{Reference Type}: Clinical Trial, Phase II
{Title}: Outcomes of patients with up to 6 years of follow-up from a phase 2 study of idelalisib for relapsed indolent lymphomas.
{Author}: Wagner-Johnston ND;Schuster SJ;deVos S;Salles G;Jurczak WJ;Flowers CR;Viardot A;Flinn IW;Martin P;Xing G;Rajakumaraswamy N;Gopal AK;
{Journal}: Leuk Lymphoma
{Volume}: 62
{Issue}: 5
{Year}: 05 2021
暂无{DOI}: 10.1080/10428194.2020.1855344
{Abstract}: The phase 2 study of idelalisib monotherapy for indolent non-Hodgkin lymphomas (iNHLs) was completed in 2018; final efficacy and safety data with up to 6.7 years long-term follow-up are reported.

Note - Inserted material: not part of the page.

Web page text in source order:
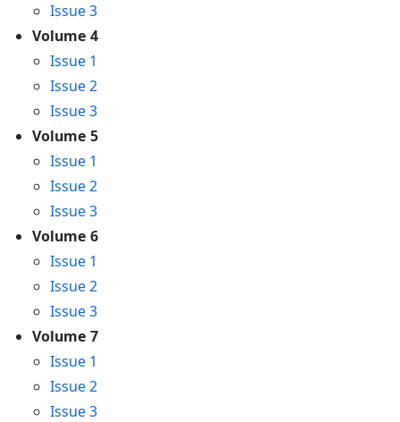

Patients with iNHL refractory to both rituximab and an alkylating agent were enrolled and received 150 mg idelalisib twice daily (N = 125). Idelalisib resulted in an overall response rate of 57.6% with 34.4% continuing therapy for ≥12 months. The median progression-free survival and duration of response were 11.0 and 11.8 months for follicular lymphoma, 22.2 and 20.4 months for lymphoplasmacytic lymphoma/Waldenström's macroglobulinemia (LPL/WM), and 6.6 and 18.4 months for marginal zone lymphoma (MZL). Median overall survival after extended follow-up was 48.6 (95% CI 33.9, 71.7) months. Long-term follow-up did not reveal new safety concerns. These data indicate beneficial outcomes with longer follow-up after idelalisib for treatment of iNHL including in patients with LPL/WM and MZL.